- _Records shown_:
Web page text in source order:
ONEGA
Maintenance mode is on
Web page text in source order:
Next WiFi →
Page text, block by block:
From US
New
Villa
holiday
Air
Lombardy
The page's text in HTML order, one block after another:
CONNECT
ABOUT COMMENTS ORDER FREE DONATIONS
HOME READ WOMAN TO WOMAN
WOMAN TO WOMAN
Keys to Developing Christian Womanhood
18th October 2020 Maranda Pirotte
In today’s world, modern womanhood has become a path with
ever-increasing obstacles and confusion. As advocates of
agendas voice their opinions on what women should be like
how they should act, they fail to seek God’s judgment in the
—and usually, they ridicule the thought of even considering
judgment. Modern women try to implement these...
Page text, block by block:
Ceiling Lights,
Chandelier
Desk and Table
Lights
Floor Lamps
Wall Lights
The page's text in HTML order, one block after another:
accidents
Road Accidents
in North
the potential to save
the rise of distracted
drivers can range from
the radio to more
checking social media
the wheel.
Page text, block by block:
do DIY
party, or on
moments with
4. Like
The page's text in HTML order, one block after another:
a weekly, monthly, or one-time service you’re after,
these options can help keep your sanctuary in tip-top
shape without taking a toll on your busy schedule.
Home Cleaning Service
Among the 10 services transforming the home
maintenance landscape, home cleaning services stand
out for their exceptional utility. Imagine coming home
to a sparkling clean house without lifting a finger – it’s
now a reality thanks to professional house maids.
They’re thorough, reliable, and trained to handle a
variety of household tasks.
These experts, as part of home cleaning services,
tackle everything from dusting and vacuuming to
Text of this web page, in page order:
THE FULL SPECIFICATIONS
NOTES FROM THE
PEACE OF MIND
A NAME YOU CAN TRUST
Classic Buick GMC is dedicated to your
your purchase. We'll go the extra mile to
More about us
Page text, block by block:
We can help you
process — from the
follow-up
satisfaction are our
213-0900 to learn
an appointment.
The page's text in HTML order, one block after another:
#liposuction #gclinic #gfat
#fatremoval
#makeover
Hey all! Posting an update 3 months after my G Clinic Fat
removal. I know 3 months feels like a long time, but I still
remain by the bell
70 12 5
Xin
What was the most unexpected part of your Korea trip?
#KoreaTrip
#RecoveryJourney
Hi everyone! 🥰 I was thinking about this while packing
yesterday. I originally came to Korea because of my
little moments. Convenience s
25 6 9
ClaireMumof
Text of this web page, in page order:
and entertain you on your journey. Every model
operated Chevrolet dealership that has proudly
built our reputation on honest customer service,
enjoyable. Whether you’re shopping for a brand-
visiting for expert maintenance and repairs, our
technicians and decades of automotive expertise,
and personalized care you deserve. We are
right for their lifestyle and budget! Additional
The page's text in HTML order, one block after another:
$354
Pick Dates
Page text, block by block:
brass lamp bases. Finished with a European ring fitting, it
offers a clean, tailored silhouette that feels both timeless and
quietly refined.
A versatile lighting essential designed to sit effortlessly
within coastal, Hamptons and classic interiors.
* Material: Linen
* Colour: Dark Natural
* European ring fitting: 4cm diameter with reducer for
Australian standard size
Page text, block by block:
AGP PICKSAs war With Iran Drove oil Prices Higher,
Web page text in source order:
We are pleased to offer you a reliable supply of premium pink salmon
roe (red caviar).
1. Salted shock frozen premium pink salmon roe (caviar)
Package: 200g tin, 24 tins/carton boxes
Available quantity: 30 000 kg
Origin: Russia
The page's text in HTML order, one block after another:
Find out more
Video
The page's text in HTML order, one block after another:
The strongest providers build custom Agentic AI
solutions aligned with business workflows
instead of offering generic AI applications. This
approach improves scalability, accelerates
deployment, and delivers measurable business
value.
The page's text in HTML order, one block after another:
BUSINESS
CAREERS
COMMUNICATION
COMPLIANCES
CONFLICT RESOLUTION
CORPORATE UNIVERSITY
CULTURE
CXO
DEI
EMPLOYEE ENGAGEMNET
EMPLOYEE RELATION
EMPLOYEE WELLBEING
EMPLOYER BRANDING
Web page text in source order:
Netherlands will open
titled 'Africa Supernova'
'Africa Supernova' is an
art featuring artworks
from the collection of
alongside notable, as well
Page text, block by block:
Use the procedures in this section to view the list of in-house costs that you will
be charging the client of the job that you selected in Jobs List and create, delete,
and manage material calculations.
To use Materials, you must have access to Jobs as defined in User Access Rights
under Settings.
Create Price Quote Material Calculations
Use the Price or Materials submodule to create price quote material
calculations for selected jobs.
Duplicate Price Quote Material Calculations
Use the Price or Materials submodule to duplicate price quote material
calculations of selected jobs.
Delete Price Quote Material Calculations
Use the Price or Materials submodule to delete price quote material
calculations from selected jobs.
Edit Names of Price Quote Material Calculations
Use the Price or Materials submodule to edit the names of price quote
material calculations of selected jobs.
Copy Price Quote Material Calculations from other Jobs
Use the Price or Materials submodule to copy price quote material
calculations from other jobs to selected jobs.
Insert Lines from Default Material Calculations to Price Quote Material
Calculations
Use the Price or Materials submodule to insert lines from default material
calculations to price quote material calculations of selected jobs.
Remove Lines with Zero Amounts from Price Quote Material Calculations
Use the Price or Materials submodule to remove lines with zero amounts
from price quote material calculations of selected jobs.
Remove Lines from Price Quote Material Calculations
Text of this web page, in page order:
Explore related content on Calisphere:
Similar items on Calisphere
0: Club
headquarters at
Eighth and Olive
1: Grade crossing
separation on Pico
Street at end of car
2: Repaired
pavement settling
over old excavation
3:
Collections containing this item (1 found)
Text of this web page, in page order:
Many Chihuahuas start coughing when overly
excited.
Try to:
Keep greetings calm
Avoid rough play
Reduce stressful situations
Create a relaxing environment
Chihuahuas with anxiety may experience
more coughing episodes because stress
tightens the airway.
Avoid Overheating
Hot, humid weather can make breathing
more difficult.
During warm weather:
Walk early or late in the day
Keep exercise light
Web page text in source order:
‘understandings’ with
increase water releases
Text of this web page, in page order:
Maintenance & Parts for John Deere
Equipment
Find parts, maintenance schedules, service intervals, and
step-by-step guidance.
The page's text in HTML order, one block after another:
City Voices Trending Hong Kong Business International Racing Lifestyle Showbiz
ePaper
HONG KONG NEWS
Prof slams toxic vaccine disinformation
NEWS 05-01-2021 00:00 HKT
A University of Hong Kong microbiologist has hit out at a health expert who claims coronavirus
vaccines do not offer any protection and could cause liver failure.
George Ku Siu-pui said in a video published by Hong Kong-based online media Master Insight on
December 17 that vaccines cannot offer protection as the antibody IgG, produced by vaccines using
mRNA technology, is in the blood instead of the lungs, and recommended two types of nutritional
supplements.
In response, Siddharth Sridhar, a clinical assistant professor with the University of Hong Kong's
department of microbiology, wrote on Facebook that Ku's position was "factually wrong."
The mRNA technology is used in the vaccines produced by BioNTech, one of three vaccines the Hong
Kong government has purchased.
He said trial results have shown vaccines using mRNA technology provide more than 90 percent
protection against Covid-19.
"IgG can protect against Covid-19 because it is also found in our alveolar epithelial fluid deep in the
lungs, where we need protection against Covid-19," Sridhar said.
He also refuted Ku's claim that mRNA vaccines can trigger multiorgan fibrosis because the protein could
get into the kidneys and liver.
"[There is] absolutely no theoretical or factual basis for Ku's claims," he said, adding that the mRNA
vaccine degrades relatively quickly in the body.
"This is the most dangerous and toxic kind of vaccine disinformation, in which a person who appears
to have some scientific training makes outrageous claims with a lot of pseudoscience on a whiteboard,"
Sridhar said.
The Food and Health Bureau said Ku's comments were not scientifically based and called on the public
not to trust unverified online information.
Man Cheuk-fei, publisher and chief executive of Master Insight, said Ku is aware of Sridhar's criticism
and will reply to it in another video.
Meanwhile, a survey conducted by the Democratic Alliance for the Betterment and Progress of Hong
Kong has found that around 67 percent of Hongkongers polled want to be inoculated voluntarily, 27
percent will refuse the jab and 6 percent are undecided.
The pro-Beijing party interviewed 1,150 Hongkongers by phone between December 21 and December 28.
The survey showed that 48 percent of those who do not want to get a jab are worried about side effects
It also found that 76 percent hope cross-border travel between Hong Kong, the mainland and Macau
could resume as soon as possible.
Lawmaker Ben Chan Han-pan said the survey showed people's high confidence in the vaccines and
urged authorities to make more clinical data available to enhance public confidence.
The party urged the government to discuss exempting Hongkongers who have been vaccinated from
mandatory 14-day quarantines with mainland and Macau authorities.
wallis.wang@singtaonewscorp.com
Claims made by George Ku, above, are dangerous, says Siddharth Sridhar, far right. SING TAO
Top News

- _Prompt_:
Look back at the entries above. Retype the line with "Create a relaxing environment", the line with "department of microbiology, wrote", and all lines in between.

- _Reply to the exercise_:
Create a relaxing environment
Chihuahuas with anxiety may experience
more coughing episodes because stress
tightens the airway.
Avoid Overheating
Hot, humid weather can make breathing
more difficult.
During warm weather:
Walk early or late in the day
Keep exercise light
Web page text in source order:
‘understandings’ with
increase water releases
Text of this web page, in page order:
Maintenance & Parts for John Deere
Equipment
Find parts, maintenance schedules, service intervals, and
step-by-step guidance.
The page's text in HTML order, one block after another:
City Voices Trending Hong Kong Business International Racing Lifestyle Showbiz
ePaper
HONG KONG NEWS
Prof slams toxic vaccine disinformation
NEWS 05-01-2021 00:00 HKT
A University of Hong Kong microbiologist has hit out at a health expert who claims coronavirus
vaccines do not offer any protection and could cause liver failure.
George Ku Siu-pui said in a video published by Hong Kong-based online media Master Insight on
December 17 that vaccines cannot offer protection as the antibody IgG, produced by vaccines using
mRNA technology, is in the blood instead of the lungs, and recommended two types of nutritional
supplements.
In response, Siddharth Sridhar, a clinical assistant professor with the University of Hong Kong's
department of microbiology, wrote on Facebook that Ku's position was "factually wrong."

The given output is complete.